Thanks to the development of new materials, smart windows which can automatically control heat and light passing through them may soon become a reality, shows research.
Researchers at the University of Texas at Austin are one step closer to engineering materials that would allow windows to allow light without transferring heat and, conversely, to block light while allowing heat transmission.
By allowing indoor occupants to more precisely control the energy and sunlight passing through a window, the new materials could significantly reduce costs for heating and cooling buildings.
The scientists have engineered two new advancements in electrochromic materials -- a highly selective cool mode and a warm mode -- not thought possible several years ago.
The cool mode material is a major step toward a commercialised product because it enables control of 90 percent of near infrared light (NIR) and 80 per cent of the visible light from the sun and takes only minutes to switch between modes.
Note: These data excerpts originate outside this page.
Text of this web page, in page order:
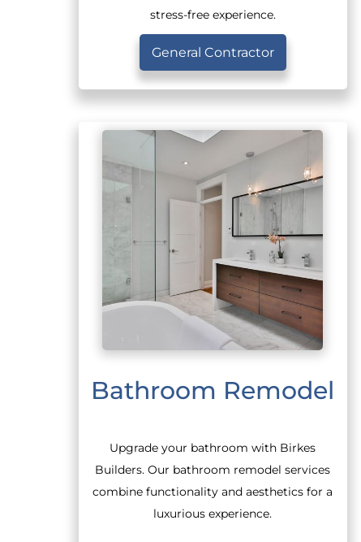
stress-free experience.
General Contractor
Bathroom Remodel
Upgrade your bathroom with Birkes
Builders. Our bathroom remodel services
combine functionality and aesthetics for a
luxurious experience.
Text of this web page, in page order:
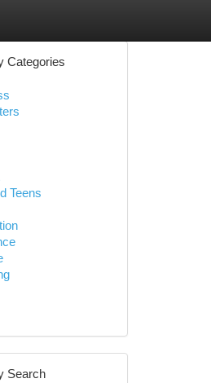
Categories
Teens
Search
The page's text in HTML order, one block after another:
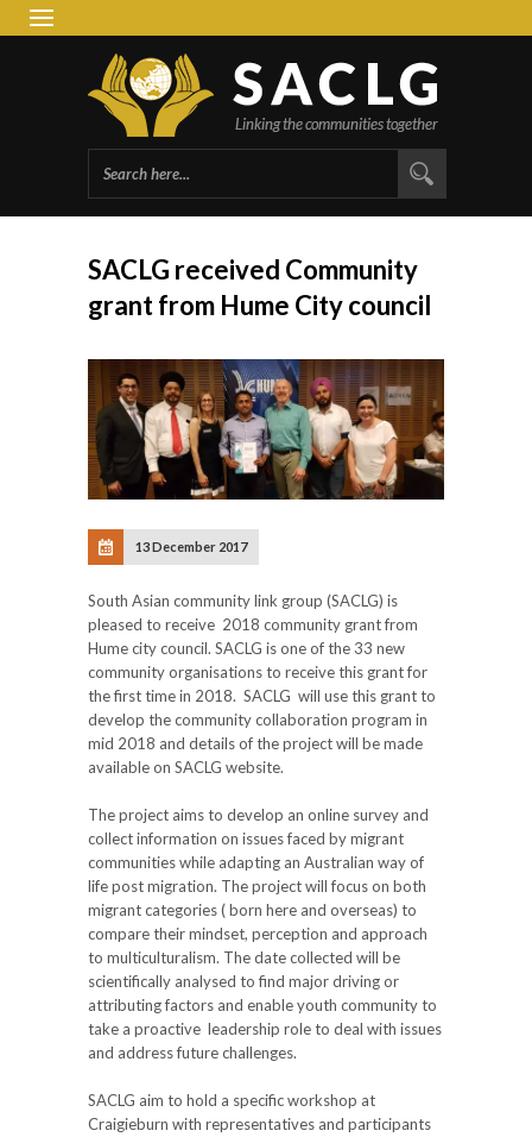
SACLG received Community
grant from Hume City council
13 December 2017
South Asian community link group (SACLG) is
pleased to receive 2018 community grant from
Hume city council. SACLG is one of the 33 new
community organisations to receive this grant for
the first time in 2018. SACLG will use this grant to
develop the community collaboration program in
mid 2018 and details of the project will be made
available on SACLG website.
The project aims to develop an online survey and
collect information on issues faced by migrant
communities while adapting an Australian way of
life post migration. The project will focus on both
migrant categories ( born here and overseas) to
compare their mindset, perception and approach
to multiculturalism. The date collected will be
scientifically analysed to find major driving or
attributing factors and enable youth community to
take a proactive leadership role to deal with issues
and address future challenges.
SACLG aim to hold a specific workshop at
Craigieburn with representatives and participants
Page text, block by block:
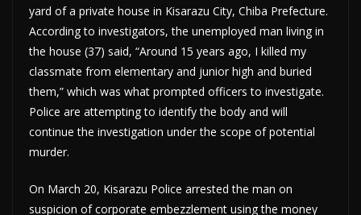
yard of a private house in Kisarazu City, Chiba Prefecture.
According to investigators, the unemployed man living in
the house (37) said, “Around 15 years ago, I killed my
classmate from elementary and junior high and buried
them,” which was what prompted officers to investigate.
Police are attempting to identify the body and will
continue the investigation under the scope of potential
murder.
On March 20, Kisarazu Police arrested the man on
suspicion of corporate embezzlement using the money
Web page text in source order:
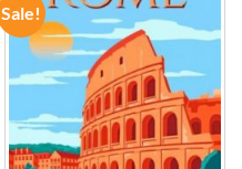
Sale!
ADD TO
WISHLIST
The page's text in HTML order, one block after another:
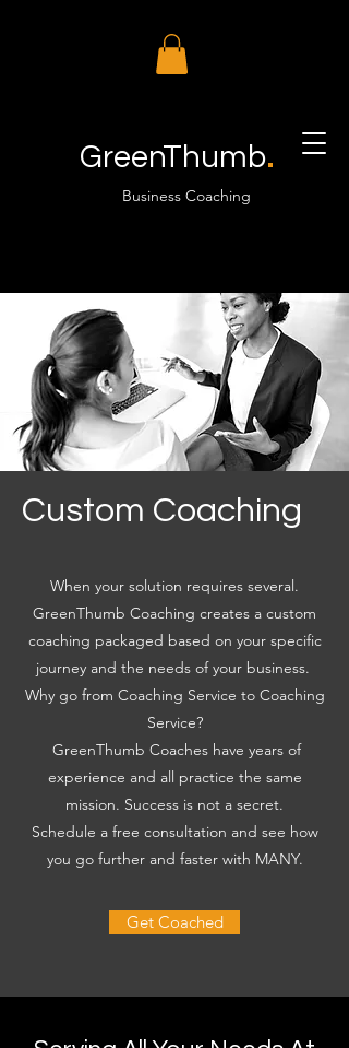
GreenThumb.
Business Coaching
Custom Coaching
When your solution requires several.
GreenThumb Coaching creates a custom
coaching packaged based on your specific
journey and the needs of your business.
Why go from Coaching Service to Coaching
Service?
GreenThumb Coaches have years of
experience and all practice the same
mission. Success is not a secret.
Schedule a free consultation and see how
you go further and faster with MANY.
Get Coached
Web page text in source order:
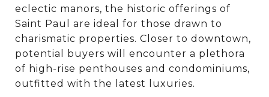
eclectic manors, the historic offerings of
Saint Paul are ideal for those drawn to
charismatic properties. Closer to downtown,
potential buyers will encounter a plethora
of high-rise penthouses and condominiums,
outfitted with the latest luxuries.
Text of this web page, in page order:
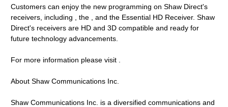
Customers can enjoy the new programming on Shaw Direct's
receivers, including , the , and the Essential HD Receiver. Shaw
Direct's receivers are HD and 3D compatible and ready for
future technology advancements.
For more information please visit .
About Shaw Communications Inc.
Shaw Communications Inc. is a diversified communications and
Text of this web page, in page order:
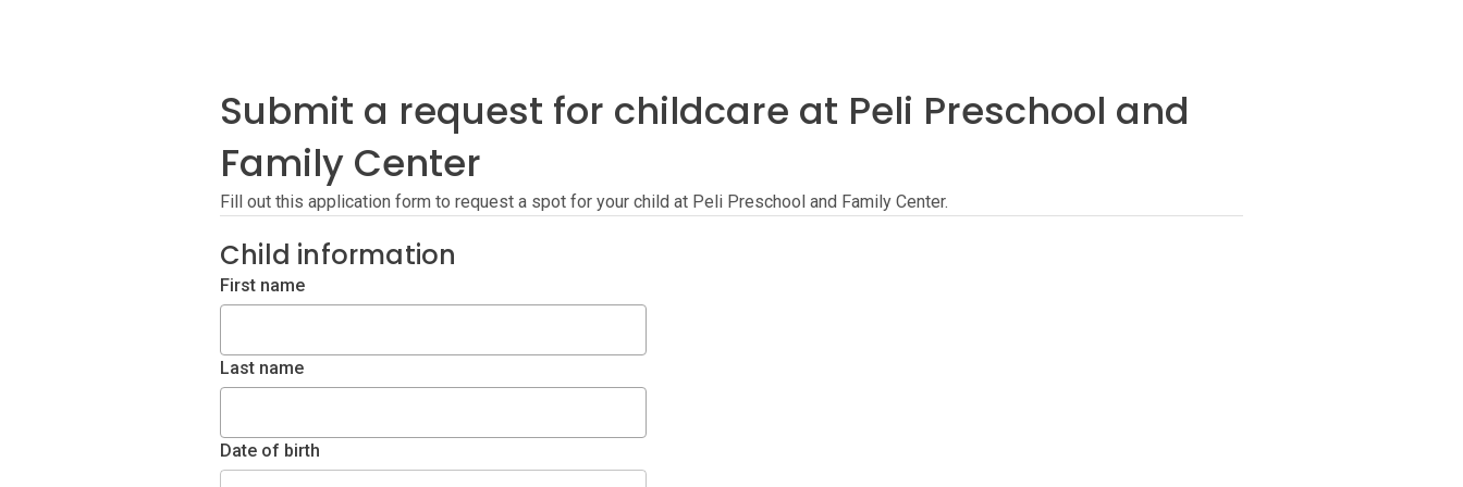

This could help reduce energy costs for cooling buildings and homes during the summer. The researchers reported the new architecture in Nano Letters.
"We believe our new architected nanocomposite could be seen as a model material, establishing the ideal design for a dual-band electrochromic material," said lead researcher professor Delia Milliron.
"This material could be ideal for application as a smart electrochromic window for buildings," Milliron added.
In a second research paper, Milliron and her team have reported how they can achieve optical control properties in windows from a single-component film.
The concept includes a simple coating that creates a new warm mode, in which visible light can be blocked, while near-infrared light can enter.
This new setting could be most useful on a sunny winter day, when an occupant would want infrared radiation to pass into a building for warmth, but the glare from sunlight to be reduced.
In this paper, published in the Journal of the American Chemical Society, Milliron proved that a coating containing a single component - doped titania nanocrystals - could demonstrate dynamic control over the transmittance of solar radiation.
Because of two distinct charging mechanisms found at different applied voltages, this material can selectively block visible or infrared radiation.
"These two advancements show that sophisticated dynamic control of sunlight is possible," Milliron said.